What is the full and sufficient declaration of the sense of the House on this most-momentous crisis, which is contained in this monitory expostulation to the throne? It proceeds: ’Further to declare to His Majesty the surprise and sorrow with which this House has observed that His Majesty’s Ministers should have advised the Spanish Government, while so unwarrantably menaced’—(this ‘so’ must refer to something out of doors, for there is not a word in the previous part of this precious composition to which it can be grammatically applied)—’to alter their constitution, in the hope of averting invasion; a concession which alone would have involved the total sacrifice of national independence, and which was not even palliated by an assurance from France, that on receiving so dishonourable a submission, she would desist from her unprovoked aggression.’ (I deny this statement, by the way; it is a complete misrepresentation.) ’Finally to represent to His Majesty that, in the judgement of this House, a tone of more dignified remonstrance would have been better calculated to preserve the peace of the Continent, and thereby to secure this nation more effectually from the hazard of being involved in the calamities of war.’ And there it ends!—with a mere conjecture of what ‘would have been’!

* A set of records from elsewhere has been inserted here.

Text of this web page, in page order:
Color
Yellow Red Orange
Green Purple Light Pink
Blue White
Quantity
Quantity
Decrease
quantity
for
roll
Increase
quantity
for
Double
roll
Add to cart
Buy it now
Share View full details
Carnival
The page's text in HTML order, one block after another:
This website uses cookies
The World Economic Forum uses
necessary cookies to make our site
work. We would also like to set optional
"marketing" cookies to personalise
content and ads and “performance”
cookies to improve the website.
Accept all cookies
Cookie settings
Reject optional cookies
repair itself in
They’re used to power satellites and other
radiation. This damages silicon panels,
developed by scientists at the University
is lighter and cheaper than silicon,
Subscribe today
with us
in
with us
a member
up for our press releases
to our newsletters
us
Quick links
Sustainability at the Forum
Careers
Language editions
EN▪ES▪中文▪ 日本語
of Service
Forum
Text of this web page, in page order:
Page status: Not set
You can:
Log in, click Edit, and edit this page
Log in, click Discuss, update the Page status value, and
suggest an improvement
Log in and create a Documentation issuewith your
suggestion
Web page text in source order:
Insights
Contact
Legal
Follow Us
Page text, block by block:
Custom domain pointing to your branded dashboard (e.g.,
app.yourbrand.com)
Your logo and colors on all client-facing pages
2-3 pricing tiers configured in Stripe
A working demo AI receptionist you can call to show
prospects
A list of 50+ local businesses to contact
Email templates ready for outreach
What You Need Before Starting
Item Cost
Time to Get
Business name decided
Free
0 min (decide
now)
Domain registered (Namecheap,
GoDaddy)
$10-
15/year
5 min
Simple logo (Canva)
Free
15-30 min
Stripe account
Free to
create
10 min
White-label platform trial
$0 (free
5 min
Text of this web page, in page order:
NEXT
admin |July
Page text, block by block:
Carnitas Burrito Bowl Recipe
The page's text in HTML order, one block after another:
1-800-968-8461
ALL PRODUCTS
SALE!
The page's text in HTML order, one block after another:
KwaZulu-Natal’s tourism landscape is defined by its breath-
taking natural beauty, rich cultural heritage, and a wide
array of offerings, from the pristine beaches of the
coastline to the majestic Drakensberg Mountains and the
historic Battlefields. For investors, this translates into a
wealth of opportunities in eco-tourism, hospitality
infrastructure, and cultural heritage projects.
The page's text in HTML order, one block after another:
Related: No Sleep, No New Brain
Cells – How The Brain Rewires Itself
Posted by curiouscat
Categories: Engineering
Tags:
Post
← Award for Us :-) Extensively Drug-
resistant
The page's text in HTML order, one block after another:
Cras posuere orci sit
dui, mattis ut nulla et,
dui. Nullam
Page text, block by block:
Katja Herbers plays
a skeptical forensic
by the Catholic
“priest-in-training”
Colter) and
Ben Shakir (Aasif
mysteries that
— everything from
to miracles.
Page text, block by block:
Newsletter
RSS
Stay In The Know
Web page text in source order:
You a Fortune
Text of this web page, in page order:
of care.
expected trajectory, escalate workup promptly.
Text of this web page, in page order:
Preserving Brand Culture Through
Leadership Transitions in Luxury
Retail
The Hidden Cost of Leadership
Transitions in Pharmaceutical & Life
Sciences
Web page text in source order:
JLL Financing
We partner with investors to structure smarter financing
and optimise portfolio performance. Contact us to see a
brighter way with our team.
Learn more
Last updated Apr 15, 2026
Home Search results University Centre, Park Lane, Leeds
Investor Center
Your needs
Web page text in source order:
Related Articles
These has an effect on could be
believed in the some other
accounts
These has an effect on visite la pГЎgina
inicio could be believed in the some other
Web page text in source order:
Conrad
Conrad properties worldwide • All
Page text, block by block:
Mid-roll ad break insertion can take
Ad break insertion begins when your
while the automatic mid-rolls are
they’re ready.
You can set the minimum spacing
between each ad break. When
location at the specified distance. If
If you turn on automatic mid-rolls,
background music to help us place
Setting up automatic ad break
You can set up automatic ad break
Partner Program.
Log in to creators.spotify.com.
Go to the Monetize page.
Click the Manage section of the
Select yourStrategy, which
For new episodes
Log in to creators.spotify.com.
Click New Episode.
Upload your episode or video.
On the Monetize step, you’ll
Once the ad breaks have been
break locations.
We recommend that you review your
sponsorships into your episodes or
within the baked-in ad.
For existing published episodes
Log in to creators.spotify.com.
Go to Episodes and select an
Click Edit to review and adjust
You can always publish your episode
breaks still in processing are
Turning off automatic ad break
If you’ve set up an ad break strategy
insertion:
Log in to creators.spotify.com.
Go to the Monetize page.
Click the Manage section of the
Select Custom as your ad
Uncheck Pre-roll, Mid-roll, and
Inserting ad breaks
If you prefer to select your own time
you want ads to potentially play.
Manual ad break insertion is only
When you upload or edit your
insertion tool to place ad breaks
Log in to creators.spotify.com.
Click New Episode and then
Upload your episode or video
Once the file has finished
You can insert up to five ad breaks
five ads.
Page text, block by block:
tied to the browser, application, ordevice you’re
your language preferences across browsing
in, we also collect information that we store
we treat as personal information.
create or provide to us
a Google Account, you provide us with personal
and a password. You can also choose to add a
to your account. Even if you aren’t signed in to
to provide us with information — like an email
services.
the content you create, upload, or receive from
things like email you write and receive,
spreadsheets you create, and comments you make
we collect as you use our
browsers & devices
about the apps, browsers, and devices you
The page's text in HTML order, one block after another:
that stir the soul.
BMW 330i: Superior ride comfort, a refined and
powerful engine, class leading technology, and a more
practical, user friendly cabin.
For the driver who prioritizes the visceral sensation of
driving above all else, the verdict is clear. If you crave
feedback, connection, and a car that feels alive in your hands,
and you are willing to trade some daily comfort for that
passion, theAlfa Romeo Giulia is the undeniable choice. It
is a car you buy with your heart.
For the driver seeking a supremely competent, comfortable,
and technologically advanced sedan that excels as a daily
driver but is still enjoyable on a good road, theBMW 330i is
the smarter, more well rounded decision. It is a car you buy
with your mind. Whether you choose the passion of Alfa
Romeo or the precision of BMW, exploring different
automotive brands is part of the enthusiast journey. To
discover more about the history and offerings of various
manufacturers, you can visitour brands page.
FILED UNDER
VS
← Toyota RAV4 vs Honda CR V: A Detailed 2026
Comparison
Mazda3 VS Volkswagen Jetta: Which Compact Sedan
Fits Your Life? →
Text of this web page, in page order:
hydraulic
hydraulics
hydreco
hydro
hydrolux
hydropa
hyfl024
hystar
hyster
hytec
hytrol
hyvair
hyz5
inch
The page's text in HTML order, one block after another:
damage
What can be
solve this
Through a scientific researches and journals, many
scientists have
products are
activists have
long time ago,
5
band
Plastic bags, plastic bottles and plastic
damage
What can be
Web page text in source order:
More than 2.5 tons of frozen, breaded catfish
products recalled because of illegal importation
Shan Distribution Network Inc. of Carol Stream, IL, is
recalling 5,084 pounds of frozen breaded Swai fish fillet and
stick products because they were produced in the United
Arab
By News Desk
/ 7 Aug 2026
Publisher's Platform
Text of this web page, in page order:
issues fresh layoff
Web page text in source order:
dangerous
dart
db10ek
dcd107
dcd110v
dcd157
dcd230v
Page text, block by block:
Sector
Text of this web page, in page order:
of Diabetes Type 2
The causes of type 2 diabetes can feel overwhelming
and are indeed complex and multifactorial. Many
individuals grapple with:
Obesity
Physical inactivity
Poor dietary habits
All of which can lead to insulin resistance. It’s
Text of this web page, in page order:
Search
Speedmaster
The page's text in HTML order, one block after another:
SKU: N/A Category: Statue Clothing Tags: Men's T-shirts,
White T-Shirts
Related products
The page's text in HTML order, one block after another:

Is this an Address for a British Parliament, carrying up a complaint that the nation is on the eve of war, but conveying not a word of advice as to the course to be followed at such a moment? I, for my own part, beg the House not to agree to such an Address—for this reason, amongst others, that as it will be my duty to tender my humble advice to His Majesty as to the answer to be given to it, I am sure I shall not know what to advise His Majesty to say: the only answer which occurs to me as suitable to the occasion is, ’Indeed! I am very sorry for it.’